Collected data entries:
════════

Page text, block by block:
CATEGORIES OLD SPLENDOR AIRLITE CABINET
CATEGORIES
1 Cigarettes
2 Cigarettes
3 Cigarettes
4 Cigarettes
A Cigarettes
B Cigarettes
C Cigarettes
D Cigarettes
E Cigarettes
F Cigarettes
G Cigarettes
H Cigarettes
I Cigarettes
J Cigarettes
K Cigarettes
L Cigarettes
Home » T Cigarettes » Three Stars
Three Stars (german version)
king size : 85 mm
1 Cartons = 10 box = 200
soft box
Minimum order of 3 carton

════════

■ Problem to solve
Starting at the line that contains "CATEGORIES OLD SPLENDOR AIRLITE CABINET", retype each remaining line of the records exactly; that line and the last line are both included.

■ Answer section
CATEGORIES OLD SPLENDOR AIRLITE CABINET
CATEGORIES
1 Cigarettes
2 Cigarettes
3 Cigarettes
4 Cigarettes
A Cigarettes
B Cigarettes
C Cigarettes
D Cigarettes
E Cigarettes
F Cigarettes
G Cigarettes
H Cigarettes
I Cigarettes
J Cigarettes
K Cigarettes
L Cigarettes
Home » T Cigarettes » Three Stars
Three Stars (german version)
king size : 85 mm
1 Cartons = 10 box = 200
soft box
Minimum order of 3 carton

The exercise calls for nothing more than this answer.